Segment Start: THE RECORDS

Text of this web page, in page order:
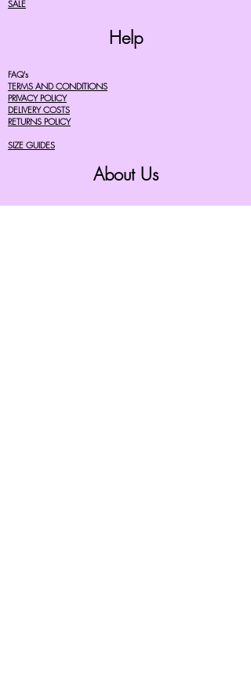
SALE
Help
FAQ's
TERMS AND CONDITIONS
PRIVACY POLICY
DELIVERY COSTS
RETURNS POLICY
SIZE GUIDES
About Us
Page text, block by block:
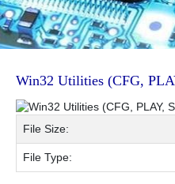
Win32 Utilities (CFG,
File Size:
File Type:
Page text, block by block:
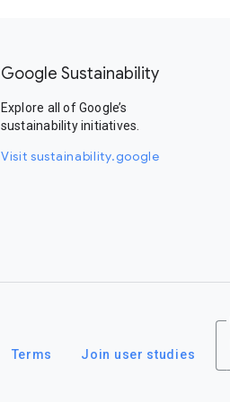
Google Sustainability
Explore all of Google’s
sustainability initiatives.
Visit sustainability.google
Terms Join user studies
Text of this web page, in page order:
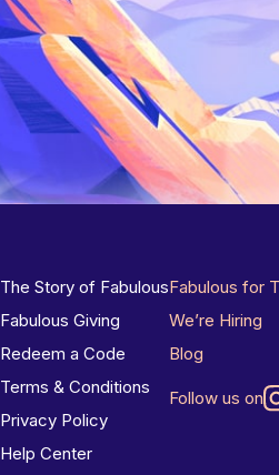
The Story of Fabulous
Fabulous Giving
Redeem a Code
Terms & Conditions
Privacy Policy
Help Center
Fabulous for
We’re Hiring
Blog
Follow us on
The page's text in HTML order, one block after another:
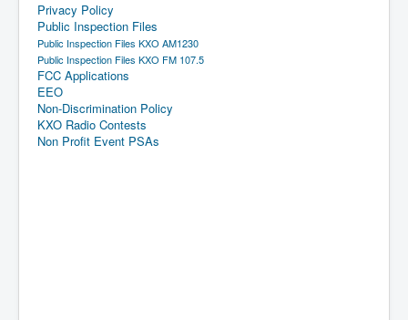
Privacy Policy
Public Inspection Files
Public Inspection Files KXO AM1230
Public Inspection Files KXO FM 107.5
FCC Applications
EEO
Non-Discrimination Policy
KXO Radio Contests
Non Profit Event PSAs
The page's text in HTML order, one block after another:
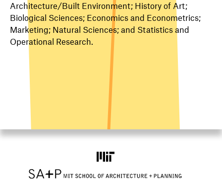
Architecture/Built Environment; History of Art;
Biological Sciences; Economics and Econometrics;
Marketing; Natural Sciences; and Statistics and
Operational Research.
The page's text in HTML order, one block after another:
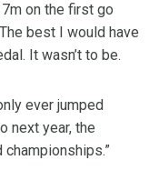
on the first go
best I would have
It wasn’t to be.
ever jumped
next year, the
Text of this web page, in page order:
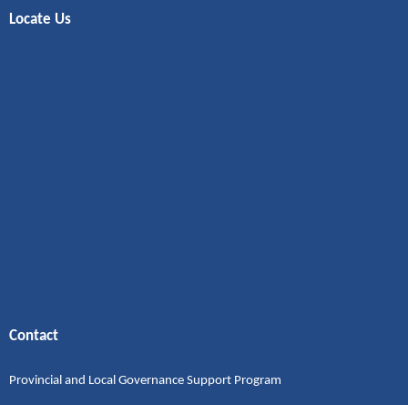
Locate Us
Contact
Provincial and Local Governance Support Program
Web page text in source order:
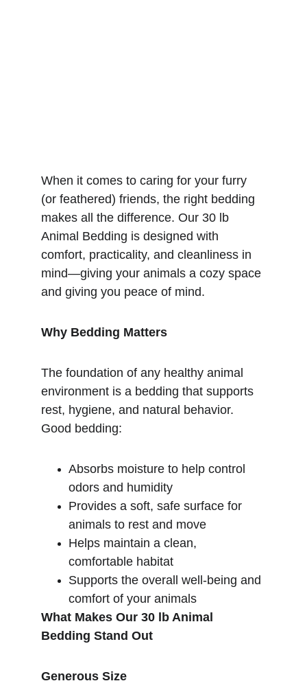
When it comes to caring for your furry
(or feathered) friends, the right bedding
makes all the difference. Our 30 lb
Animal Bedding is designed with
comfort, practicality, and cleanliness in
mind—giving your animals a cozy space
and giving you peace of mind.
Why Bedding Matters
The foundation of any healthy animal
environment is a bedding that supports
rest, hygiene, and natural behavior.
Good bedding:
Absorbs moisture to help control
odors and humidity
Provides a soft, safe surface for
animals to rest and move
Helps maintain a clean,
comfortable habitat
Supports the overall well-being and
comfort of your animals
What Makes Our 30 lb Animal
Bedding Stand Out
Generous Size
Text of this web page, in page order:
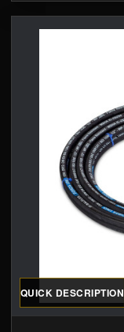
QUICK DESCRIPTION
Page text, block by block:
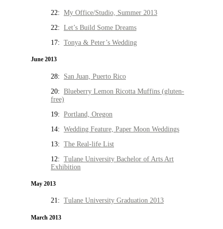
22: My Office/Studio, Summer 2013
22: Let’s Build Some Dreams
17: Tonya & Peter’s Wedding
June 2013
28: San Juan, Puerto Rico
20: Blueberry Lemon Ricotta Muffins (gluten-
free)
19: Portland, Oregon
14: Wedding Feature, Paper Moon Weddings
13: The Real-life List
12: Tulane University Bachelor of Arts Art
Exhibition
May 2013
21: Tulane University Graduation 2013
March 2013
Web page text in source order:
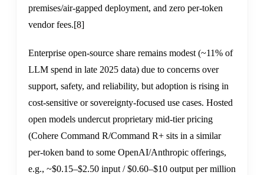
premises/air-gapped deployment, and zero per-token
vendor fees.[8]
Enterprise open-source share remains modest (~11% of
LLM spend in late 2025 data) due to concerns over
support, safety, and reliability, but adoption is rising in
cost-sensitive or sovereignty-focused use cases. Hosted
open models undercut proprietary mid-tier pricing
(Cohere Command R/Command R+ sits in a similar
per-token band to some OpenAI/Anthropic offerings,
e.g., ~$0.15–$2.50 input / $0.60–$10 output per million
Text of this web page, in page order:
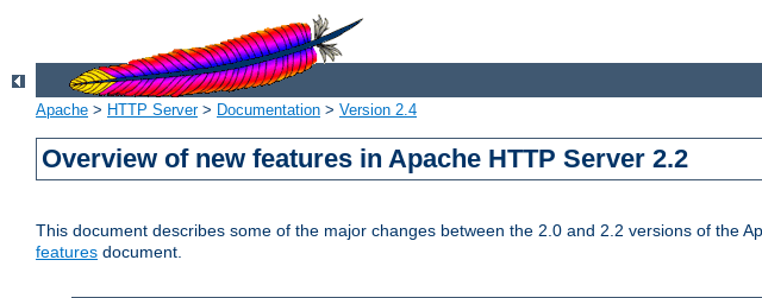
Apache > HTTP Server> Documentation > Version 2.4
Overview of new features in Apache HTTP Server 2.2
This document describes some of the major changes between the 2.0 and 2.2 versions of the
features document.
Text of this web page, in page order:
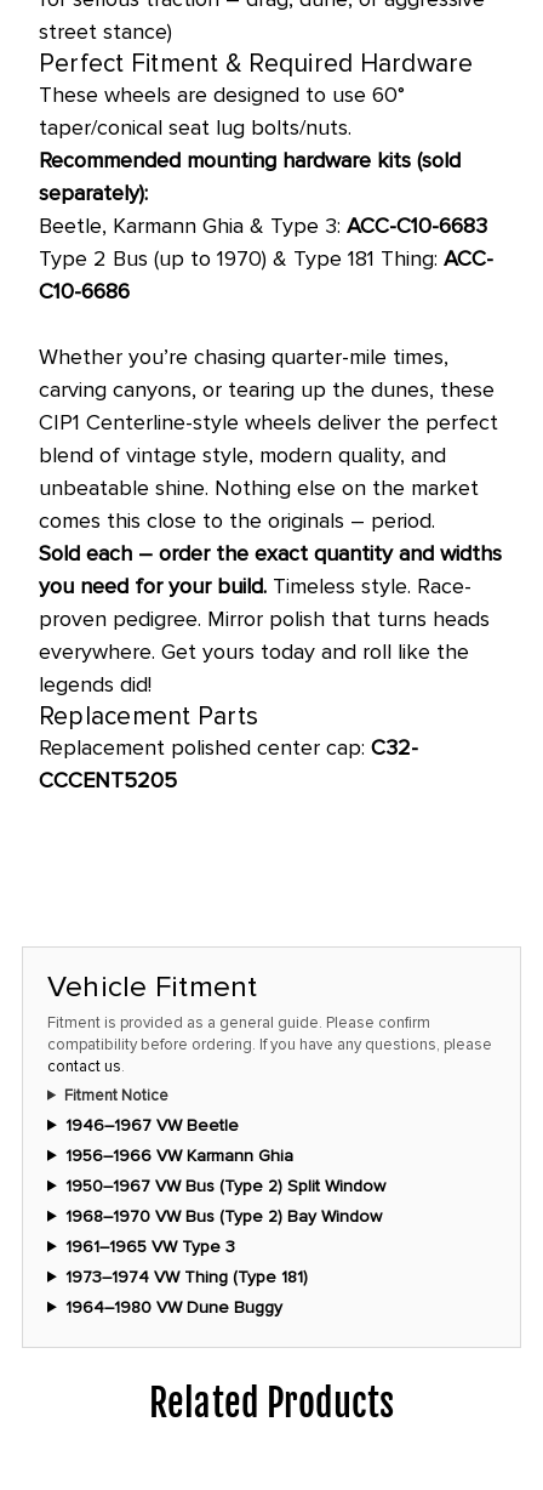
street stance)
Perfect Fitment & Required Hardware
These wheels are designed to use 60°
taper/conical seat lug bolts/nuts.
Recommended mounting hardware kits (sold
separately):
Beetle, Karmann Ghia & Type 3: ACC-C10-6683
Type 2 Bus (up to 1970) & Type 181 Thing: ACC-
C10-6686
Whether you’re chasing quarter-mile times,
carving canyons, or tearing up the dunes, these
CIP1 Centerline-style wheels deliver the perfect
blend of vintage style, modern quality, and
unbeatable shine. Nothing else on the market
comes this close to the originals – period.
Sold each – order the exact quantity and widths
you need for your build.Timeless style. Race-
proven pedigree. Mirror polish that turns heads
everywhere. Get yours today and roll like the
legends did!
Replacement Parts
Replacement polished center cap: C32-
CCCENT5205
Vehicle Fitment
Fitment is provided as a general guide. Please confirm
compatibility before ordering. If you have any questions, please
contact us.
Fitment Notice
1946–1967 VW Beetle
1956–1966 VW Karmann Ghia
1950–1967 VW Bus (Type 2) Split Window
1968–1970 VW Bus (Type 2) Bay Window
1961–1965 VW Type 3
1973–1974 VW Thing (Type 181)
1964–1980 VW Dune Buggy
Related Products

Segment End: THE RECORDS

• **TASK GOAL**: Repeat the data above exactly; images are not part of the copy.

• **ANSWER BELOW**:
Text of this web page, in page order:
SALE
Help
FAQ's
TERMS AND CONDITIONS
PRIVACY POLICY
DELIVERY COSTS
RETURNS POLICY
SIZE GUIDES
About Us
Page text, block by block:
Win32 Utilities (CFG,
File Size:
File Type:
Page text, block by block:
Google Sustainability
Explore all of Google’s
sustainability initiatives.
Visit sustainability.google
Terms Join user studies
Text of this web page, in page order:
The Story of Fabulous
Fabulous Giving
Redeem a Code
Terms & Conditions
Privacy Policy
Help Center
Fabulous for
We’re Hiring
Blog
Follow us on
The page's text in HTML order, one block after another:
Privacy Policy
Public Inspection Files
Public Inspection Files KXO AM1230
Public Inspection Files KXO FM 107.5
FCC Applications
EEO
Non-Discrimination Policy
KXO Radio Contests
Non Profit Event PSAs
The page's text in HTML order, one block after another:
Architecture/Built Environment; History of Art;
Biological Sciences; Economics and Econometrics;
Marketing; Natural Sciences; and Statistics and
Operational Research.
The page's text in HTML order, one block after another:
on the first go
best I would have
It wasn’t to be.
ever jumped
next year, the
Text of this web page, in page order:
Locate Us
Contact
Provincial and Local Governance Support Program
Web page text in source order:
When it comes to caring for your furry
(or feathered) friends, the right bedding
makes all the difference. Our 30 lb
Animal Bedding is designed with
comfort, practicality, and cleanliness in
mind—giving your animals a cozy space
and giving you peace of mind.
Why Bedding Matters
The foundation of any healthy animal
environment is a bedding that supports
rest, hygiene, and natural behavior.
Good bedding:
Absorbs moisture to help control
odors and humidity
Provides a soft, safe surface for
animals to rest and move
Helps maintain a clean,
comfortable habitat
Supports the overall well-being and
comfort of your animals
What Makes Our 30 lb Animal
Bedding Stand Out
Generous Size
Text of this web page, in page order:
QUICK DESCRIPTION
Page text, block by block:
22: My Office/Studio, Summer 2013
22: Let’s Build Some Dreams
17: Tonya & Peter’s Wedding
June 2013
28: San Juan, Puerto Rico
20: Blueberry Lemon Ricotta Muffins (gluten-
free)
19: Portland, Oregon
14: Wedding Feature, Paper Moon Weddings
13: The Real-life List
12: Tulane University Bachelor of Arts Art
Exhibition
May 2013
21: Tulane University Graduation 2013
March 2013
Web page text in source order:
premises/air-gapped deployment, and zero per-token
vendor fees.[8]
Enterprise open-source share remains modest (~11% of
LLM spend in late 2025 data) due to concerns over
support, safety, and reliability, but adoption is rising in
cost-sensitive or sovereignty-focused use cases. Hosted
open models undercut proprietary mid-tier pricing
(Cohere Command R/Command R+ sits in a similar
per-token band to some OpenAI/Anthropic offerings,
e.g., ~$0.15–$2.50 input / $0.60–$10 output per million
Text of this web page, in page order:
Apache > HTTP Server> Documentation > Version 2.4
Overview of new features in Apache HTTP Server 2.2
This document describes some of the major changes between the 2.0 and 2.2 versions of the
features document.
Text of this web page, in page order:
street stance)
Perfect Fitment & Required Hardware
These wheels are designed to use 60°
taper/conical seat lug bolts/nuts.
Recommended mounting hardware kits (sold
separately):
Beetle, Karmann Ghia & Type 3: ACC-C10-6683
Type 2 Bus (up to 1970) & Type 181 Thing: ACC-
C10-6686
Whether you’re chasing quarter-mile times,
carving canyons, or tearing up the dunes, these
CIP1 Centerline-style wheels deliver the perfect
blend of vintage style, modern quality, and
unbeatable shine. Nothing else on the market
comes this close to the originals – period.
Sold each – order the exact quantity and widths
you need for your build.Timeless style. Race-
proven pedigree. Mirror polish that turns heads
everywhere. Get yours today and roll like the
legends did!
Replacement Parts
Replacement polished center cap: C32-
CCCENT5205
Vehicle Fitment
Fitment is provided as a general guide. Please confirm
compatibility before ordering. If you have any questions, please
contact us.
Fitment Notice
1946–1967 VW Beetle
1956–1966 VW Karmann Ghia
1950–1967 VW Bus (Type 2) Split Window
1968–1970 VW Bus (Type 2) Bay Window
1961–1965 VW Type 3
1973–1974 VW Thing (Type 181)
1964–1980 VW Dune Buggy
Related Products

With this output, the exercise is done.